王佳偉 夏 雨
(伊犁師范大學中國語言文學學院 新疆伊寧 835000)
作為一種“與主文化相對立的局部文化現象”,科幻文學始終處于“非普適、非大眾”的文學史邊緣地位。盡管科幻文學在各時期都存在著試圖突圍主流話語、反思科學價值和局限的嘗試,進而“將科學與富國強兵分離開來,將科學發明者與道德完善者分離開來,科學頭上的神圣的光環消失了”[1],但這種“越軌”傾向,卻始終無法實現對歷史與政治話語的祛蔽。這種定性經過20世紀80年代的重塑性嘗試,到20世紀90年代逐漸形成了新科幻作家群體對亞文化特質的自我身份認同。他們不再滿足依附于意識形態的搖旗吶喊和“烏托邦”憧憬,而追求作家與科學之獨立主體性的雙重回歸。他們主動展現了在時代“共名”的語境下,對主導文化霸權的邊緣突破和當代文學話語的理論實驗。
20世紀90年代以來,新生代科幻作家群體較之于前輩,一是獲得了更加寬松的文學環境與政策支持,二是或身為科學領域的從業人員、或具有深厚的人文素養與文化視野,使科幻文學擁有了高屋建瓴、殫見洽聞的底蘊。這也催生了他們針對“舊”科幻文學和當代主流話語的低沉與無力,試圖建構以“科學”為根本、“未來”為理想,重塑后工業社會下“啟蒙新學”的嘗試。重新自我反思、定位后的科幻文學,正在逐漸實現文學邊緣地位的突破,進一步承擔起為文學發展提供新的價值思考、反映時代精神向度的重任。

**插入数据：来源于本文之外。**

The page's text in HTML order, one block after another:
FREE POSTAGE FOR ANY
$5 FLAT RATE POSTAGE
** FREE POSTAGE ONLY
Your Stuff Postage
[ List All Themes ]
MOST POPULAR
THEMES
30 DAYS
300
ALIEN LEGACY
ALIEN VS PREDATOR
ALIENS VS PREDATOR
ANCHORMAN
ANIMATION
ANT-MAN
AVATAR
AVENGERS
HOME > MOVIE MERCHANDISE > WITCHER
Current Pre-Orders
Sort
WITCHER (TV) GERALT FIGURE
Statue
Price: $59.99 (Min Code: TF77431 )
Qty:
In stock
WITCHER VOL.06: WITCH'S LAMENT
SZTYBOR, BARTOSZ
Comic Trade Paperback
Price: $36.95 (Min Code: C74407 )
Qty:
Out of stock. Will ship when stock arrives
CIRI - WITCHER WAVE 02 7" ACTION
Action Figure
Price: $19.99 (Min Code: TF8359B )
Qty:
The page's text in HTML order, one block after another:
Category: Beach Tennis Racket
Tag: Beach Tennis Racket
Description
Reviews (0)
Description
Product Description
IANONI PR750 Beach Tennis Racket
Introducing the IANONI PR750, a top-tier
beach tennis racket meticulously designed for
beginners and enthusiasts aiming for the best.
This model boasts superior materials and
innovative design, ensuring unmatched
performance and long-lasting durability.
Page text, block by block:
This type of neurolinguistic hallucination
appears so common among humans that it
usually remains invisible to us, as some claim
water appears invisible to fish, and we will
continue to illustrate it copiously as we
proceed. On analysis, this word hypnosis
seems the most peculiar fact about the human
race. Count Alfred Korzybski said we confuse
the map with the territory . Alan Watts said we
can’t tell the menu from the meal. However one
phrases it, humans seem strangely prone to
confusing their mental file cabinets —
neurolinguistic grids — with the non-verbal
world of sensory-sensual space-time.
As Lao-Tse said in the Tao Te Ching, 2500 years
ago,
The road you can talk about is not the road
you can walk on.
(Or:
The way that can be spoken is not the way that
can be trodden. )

以科幻文學為文本中介,新生代科幻作家展現了自身的青年亞文化審美趨向,即自我與“他者”的文學審美差異和創作思想的不拘一格。就前者而言,針對文學在后工業現代化時代所面臨的諸多困難,科幻作家擁有了較之主流更為堅實、寬廣的視野和想象。他們有的以科幻想象和異化“空間”建構了既偏離現實的“惡托邦”場域,又與現實呼應的社會文化圖景。如韓松的《地鐵》,以一位遠離時代發展中心、“被暗夜牢牢擒住的老人,什么都會被當做夢囈”[3](P27)的“落伍者”邊緣形象,去觀察體驗具有“幽暗”性、不斷前行的地鐵空間。“列車從地窖中鉆出了浮胖的、蛇頸龍似的頭,緊接著是腫脹得不成比例的身軀,大搖大擺、慢慢吞吞停下……站臺上的‘墓碑’們飄飄舞舞,像被吸塵器吸了進去”[3](P16)。小說隱喻著社會邊緣的“時代遺民”在飛速發展的后工業時代被排斥拋棄的絕望。老人與“白晝的同盟軍”存在著代際關系、價值觀念、社會地位等諸方面的明顯隔閡。他只是一個在空間與時間高速發展的洪流下被置換、被遺棄的“垃圾”,“正被搬運向一個秘密的焚化場所”[3](P78)。這種身份的不斷解構和建構,是如亨利·列斐伏爾所言的“空間”的權利和政治性體現,使人在某一限定空間內被動地完成了身份的劃分和價值的定義。有的作者則對個體乃至整個人類文明的發展境遇表達出自己的思考,如何夕的《傷心者》、劉慈欣的《地火》。主人公都懷揣著在自己從事的領域做出新突破的夢想,可社會對功利價值的追求和研究基礎的不足,導致知識分子價值的遮蔽和話語的旁落,最終使這類人的努力化為失意的人生。《三體》《流浪地球》等作品則借人類文明的末日想象,通過宇宙宏觀視野的超脫性,去反思后工業現代化社會將要面臨的科技、倫理、生態等一系列危機。最終以“留白”式話語將希望寄托于遙遠而微末的未來,體現出“科幻”主題對未來的期待與不安。總的來說,不同于主流文學通過身體敘事、欲望發泄等后現代寫作去戳破美好的“烏托邦”,以刺痛讀者的感官體驗和情感機制,這一批新科幻作家以全新的科幻審美視角、更加宏大的總體性敘述視野,強化了讀者的閱讀體驗和審美接受能力。但美中不足的是,他們還未對這些社會異化問題給出自己的答案,對主流話語的突破實驗雖逐漸走向成熟,卻仍缺少最后的方案。質言之,啟蒙承續的方式得以更新,卻仍在繼續。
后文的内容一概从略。